In [58]:
import pystac
from pathlib import Path
import shutil
import shlex
import subprocess
OUTPUT_DIR = '../../stac_catalog'

In [44]:
col1 = pystac.Collection.from_file('../../stac_catalog/raster/collection.json')
col2 = pystac.Collection.from_file('../../stac_catalog/vector/collection.json')

In [45]:

catalog = pystac.Catalog(id="main-catalog", description="Tutorial catalog.")


In [46]:
catalog.add_children([col1,col2])

[<Link rel=child target=<Collection id=raster>>,
 <Link rel=child target=<Collection id=vector>>]

In [47]:
col1.describe()

* <Collection id=raster>
  * <Item id=Age_of_Imperviousness>
  * <Item id=Flow_Duration_Index>
  * <Item id=HSPF_Land_Cover_Type>
  * <Item id=Hydrologic_Response_Units>
  * <Item id=Imperviousness>
  * <Item id=Land_Cover>
  * <Item id=Land_Use>
  * <Item id=Population_Density>
  * <Item id=Precipitation_mm>
  * <Item id=Runoff_mm>
  * <Item id=Slope>
  * <Item id=Slope_Categories>
  * <Item id=Soils>
  * <Item id=Total_Copper_Concentration>
  * <Item id=Total_Kjeldahl_Nitrogen_Concentration>
  * <Item id=Total_Phosphorus_Concentration>
  * <Item id=Total_Suspended_Solids_Concentration>
  * <Item id=Total_Zinc_Concentration>
  * <Item id=Traffic>
  * <Item id=copper_concentration_ug_per_L>


In [48]:
catalog.normalize_hrefs(root_href="https://storage.googleapis.com/swhm_data/public/layers/")
#catalog.set_self_href("https://storage.googleapis.com/swhm_data/public/layers/catalog.json")
catalog.save(catalog_type="ABSOLUTE_PUBLISHED", dest_href=OUTPUT_DIR)

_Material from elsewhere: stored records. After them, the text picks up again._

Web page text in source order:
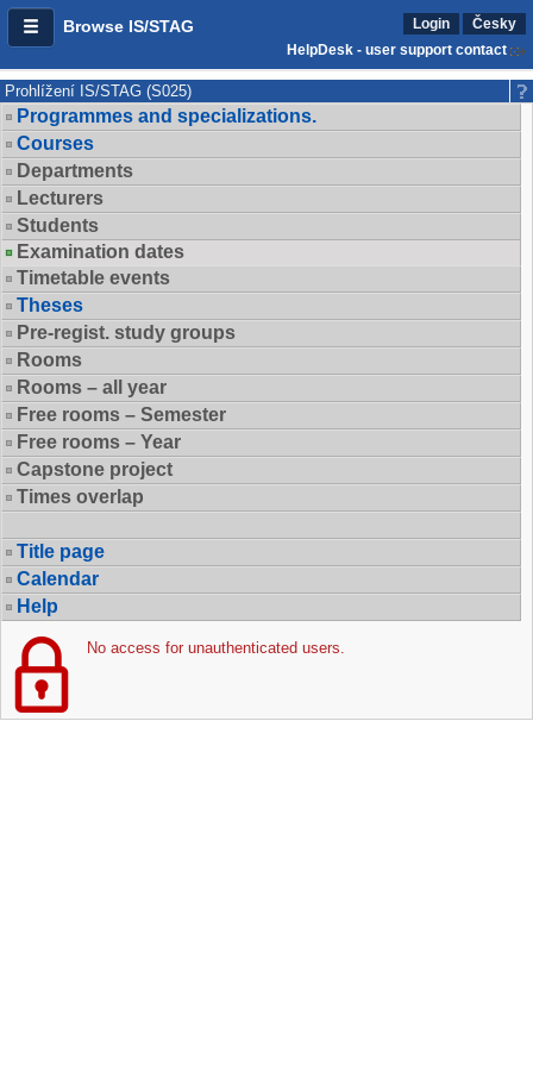
Browse IS/STAG Login
Česky
HelpDesk - user support contact
Prohlížení IS/STAG (S025)
Programmes and specializations.
Courses
Departments
Lecturers
Students
Examination dates
Timetable events
Theses
Pre-regist. study groups
Rooms
Rooms – all year
Free rooms – Semester
Free rooms – Year
Capstone project
Times overlap
Title page
Calendar
Help
No access for unauthenticated users.
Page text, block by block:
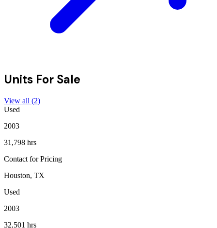
Units For Sale
View all (2)
Used
2003
31,798 hrs
Contact for Pricing
Houston, TX
Used
2003
32,501 hrs
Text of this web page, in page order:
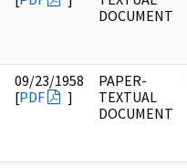
DOCUMENT
09/23/1958
[PDF ]
PAPER-
TEXTUAL
DOCUMENT
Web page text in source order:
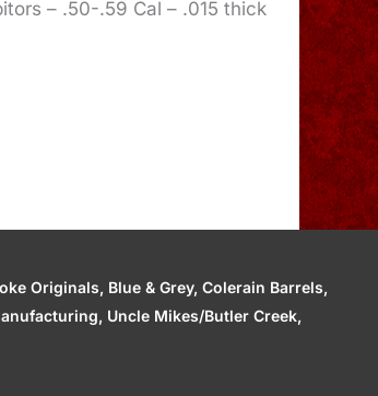
– .50-.59 Cal – .015 thick
Originals, Blue & Grey, Colerain Barrels,
Uncle Mikes/Butler Creek,
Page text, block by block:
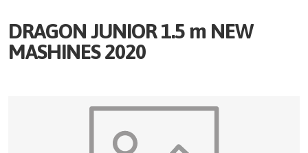
DRAGON JUNIOR 1.5 m NEW
MASHINES 2020
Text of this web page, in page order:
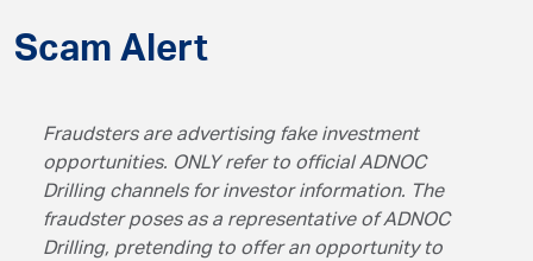
Scam Alert
Fraudsters are advertising fake investment
opportunities. ONLY refer to official ADNOC
Drilling channels for investor information. The
fraudster poses as a representative of ADNOC
Drilling, pretending to offer an opportunity to
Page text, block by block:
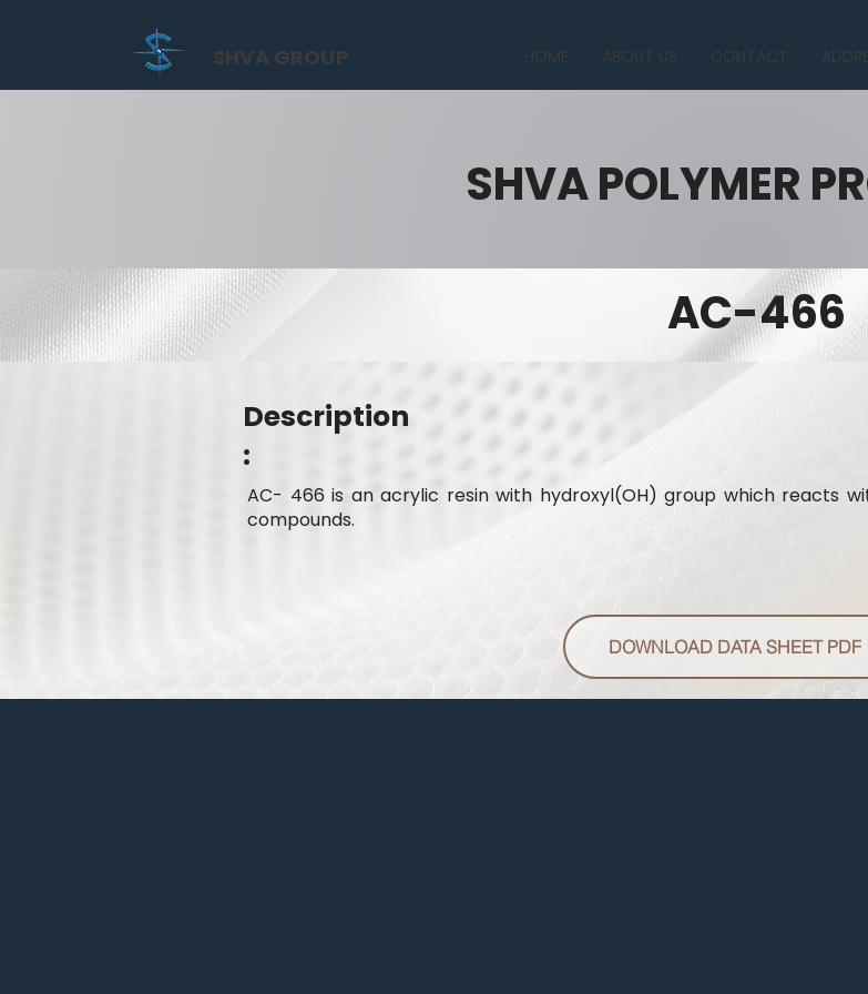
HOME ABOUT US CONTACT
SHVA GROUP
SHVA POLYMER
AC-466
Description
:
AC- 466 is an acrylic resin with hydroxyl(OH) group which reacts
compounds.
DOWNLOAD DATA SHEET PDF
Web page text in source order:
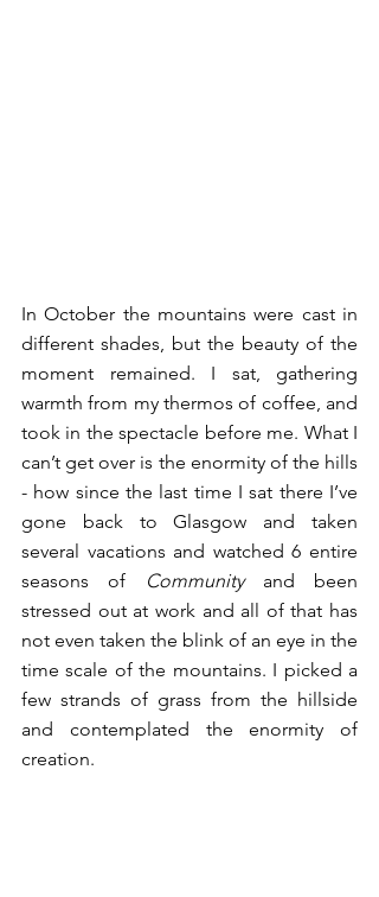
In October the mountains were cast in
different shades, but the beauty of the
moment remained. I sat, gathering
warmth from my thermos of coffee, and
took in the spectacle before me. What I
can’t get over is the enormity of the hills
- how since the last time I sat there I’ve
gone back to Glasgow and taken
several vacations and watched 6 entire
seasons of
Community and been
stressed out at work and all of that has
not even taken the blink of an eye in the
time scale of the mountains. I picked a
few strands of grass from the hillside
and contemplated the enormity of
creation.
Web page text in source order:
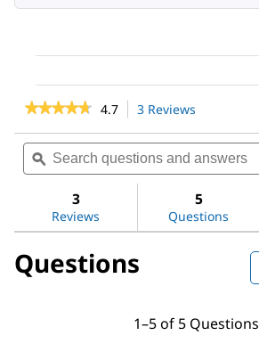
★★★★★
★★★★★
of
Read
reviews
for
FLAG®
M2
4.7 3 Reviews
will
navigate
to
reviews.
Search
questions
and
ϙ
3
Reviews
5
Questions
Questions
1–5 of 5 Questions
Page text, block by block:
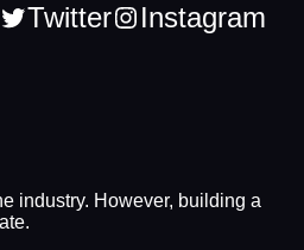
Twitter Instagram
industry. However, building a
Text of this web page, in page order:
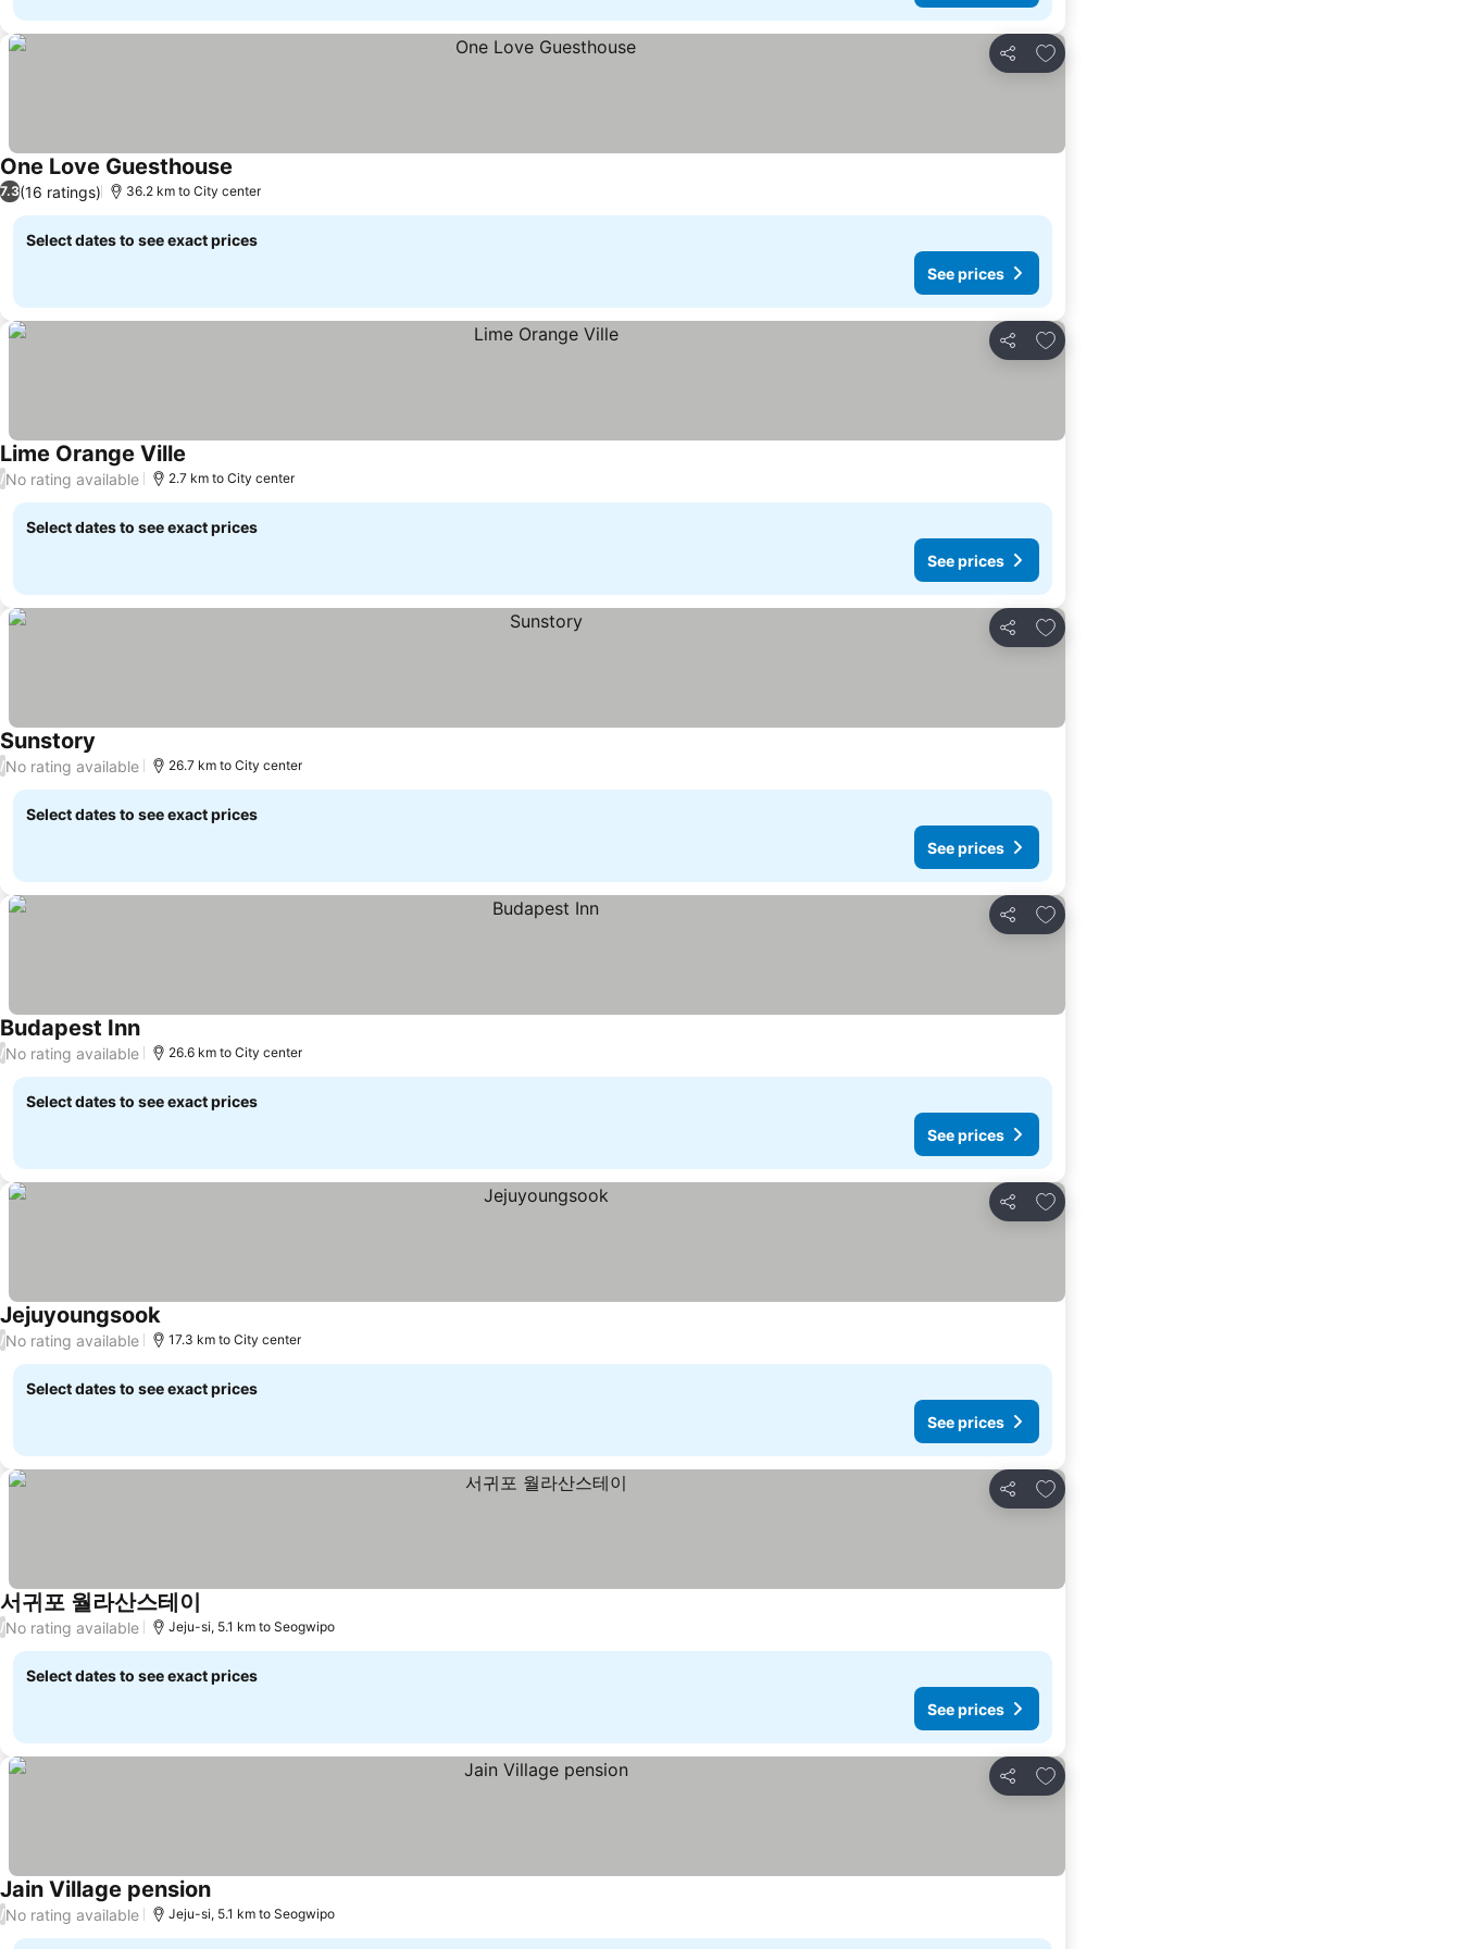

# Upload all jsons to GCP 

In [57]:
def upload_stac_assets(root_dir, bucket, prefix, dry_run=False, return_summary=False):
    """
    Finds and uploads STAC asset JSON files to Google Cloud Storage.

    - Uploads all .json files in the root directory (regardless of name).
    - Uploads .json files in subdirectories that match the directory name (e.g. 'foo/foo.json').

    Args:
        root_dir (str): Absolute or relative path to the root directory.
        bucket (str): GCS bucket name.
        prefix (str): Path prefix within the GCS bucket.
        dry_run (bool): If True, simulate uploads without executing them.
        return_summary (bool): If True, return a summary dictionary of results.

    Returns:
        dict (optional): Summary of uploaded, skipped, and failed files.
    """
    root_path = Path(root_dir).resolve()

    if not root_path.is_dir():
        print(f"ERROR: {root_path} is not a valid directory.")
        return

    if not shutil.which("gsutil"):
        print("ERROR: 'gsutil' command not found in PATH.")
        return

    if not prefix.endswith("/"):
        prefix += "/"

    print(f"Scanning: {root_path}")
    print(f"Uploading to: gs://{bucket}/{prefix}")
    print("-" * 40)

    uploaded = []
    skipped = []
    failed = []

    # Helper: Upload a single file
    def upload_file(file_path):
        relative_path = file_path.relative_to(root_path)
        gcs_path = f"gs://{bucket}/{prefix}{relative_path.as_posix()}"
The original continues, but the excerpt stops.